Records from a data source
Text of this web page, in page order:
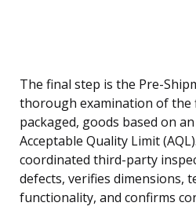
The final step is the Pre-
thorough examination of the
packaged, goods based on
Acceptable Quality Limit
coordinated third-party
defects, verifies dimensions,
functionality, and confirms
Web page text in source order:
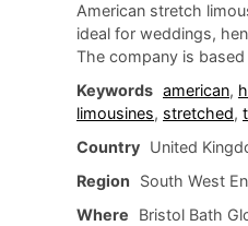
American stretch
ideal for weddings,
The company is
Keywords american,
limousines, stretched,
Country United
Region
South West
Where
Bristol Bath
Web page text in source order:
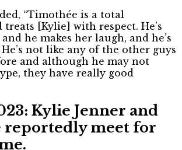
“Timothée is a total
treats [Kylie] with respect. He’s
he makes her laugh, and he’s
not like any of the other guys
and although he may not
they have really good
Kylie Jenner and
reportedly meet for
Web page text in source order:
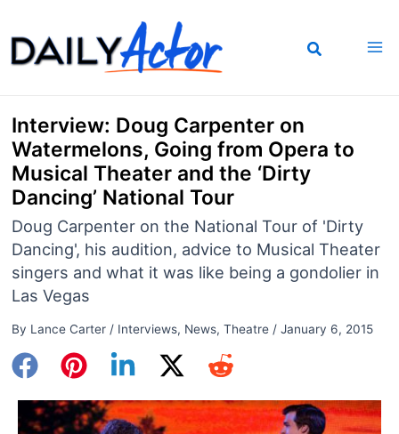
to
content
Interview: Doug Carpenter on
Watermelons, Going from Opera to
Musical Theater and the ‘Dirty
Dancing’ National Tour
Doug Carpenter on the National Tour of 'Dirty
Dancing', his audition, advice to Musical Theater
singers and what it was like being a gondolier in
Las Vegas
By Lance Carter / Interviews, News, Theatre/ January 6, 2015
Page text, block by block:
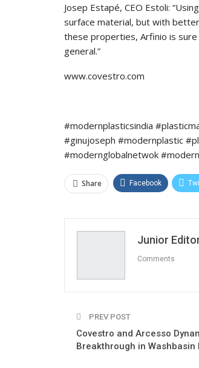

▸ **Task**:
Excluding every picture, write out each record word for word.

▸ **Answer space**:
Text of this web page, in page order:
The final step is the Pre-
thorough examination of the
packaged, goods based on
Acceptable Quality Limit
coordinated third-party
defects, verifies dimensions,
functionality, and confirms
Web page text in source order:
American stretch
ideal for weddings,
The company is
Keywords american,
limousines, stretched,
Country United
Region
South West
Where
Bristol Bath
Web page text in source order:
“Timothée is a total
treats [Kylie] with respect. He’s
he makes her laugh, and he’s
not like any of the other guys
and although he may not
they have really good
Kylie Jenner and
reportedly meet for
Web page text in source order:
to
content
Interview: Doug Carpenter on
Watermelons, Going from Opera to
Musical Theater and the ‘Dirty
Dancing’ National Tour
Doug Carpenter on the National Tour of 'Dirty
Dancing', his audition, advice to Musical Theater
singers and what it was like being a gondolier in
Las Vegas
By Lance Carter / Interviews, News, Theatre/ January 6, 2015
Page text, block by block:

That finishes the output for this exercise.